Daily Thought for: 22nd March


Judges 13. 1-25

1. The childlessness of a wife in Israel 

God had allowed the Philistines to subjugate His people as divine discipline for their turning again to idolatry; ‘Israel did evil again’. This idolatry of the people and subjugation by an enemy must have tried spiritual hearts in Israel sorely. Manoah and his wife had an added burden—they had no child. While understanding souls would see this condition rightly as a sign of the Lord’s displeasure with the nation, Deut. 28. 11, the carnal would lay the blame on the childless couple and Manoah’s wife must have felt it particularly. Yet now the Lord steps in with the promise of a son and reveals it not to Manoah but to his unnamed wife, indicating perhaps that she was the exercised partner.

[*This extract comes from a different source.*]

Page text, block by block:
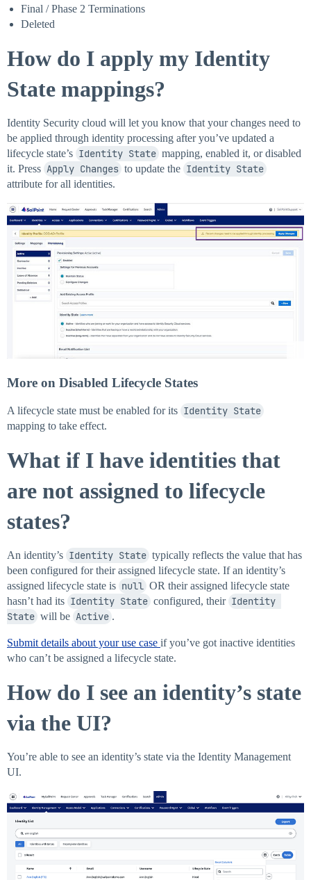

Divine grace always moves where there is a humble exercised heart; this allows God to show His power and reveal His purposes. Manoah’s wife is a pattern for every godly mother today. 

2. The confidence of a father in Israel 

Manoah never seemed to have doubted the promise nor been jealous that his wife had been given the revelation. The burden of his cry before the Lord is not for confirmation but for instruction and he asks the man of God, ‘How shall we order the child?’. With a deep sense of parental responsibility his only concern is that the coming son would be brought up in such a way as to fulfil the divine purpose for his life—a proper pattern for every believing father. 

3. The challenge to parents 

That God had a special purpose for this boy is shown by the twice-repeated instruction that he was to be ‘a Nazarite unto God from the womb’. That his Nazariteship was obligatory and not voluntary, life-long and not temporary, (as in Numbers 6) is shown by the fact that his mother was to observe the Nazarite regulations throughout her pregnancy. The devotion to the Lord, demanded in her son, must first be seen in her. Abstention from wine (earthly joy superceded), from defiling food (fleshly indulgence refused) and from any razor on the head (natural strength inadequate) were to mark both mother and son.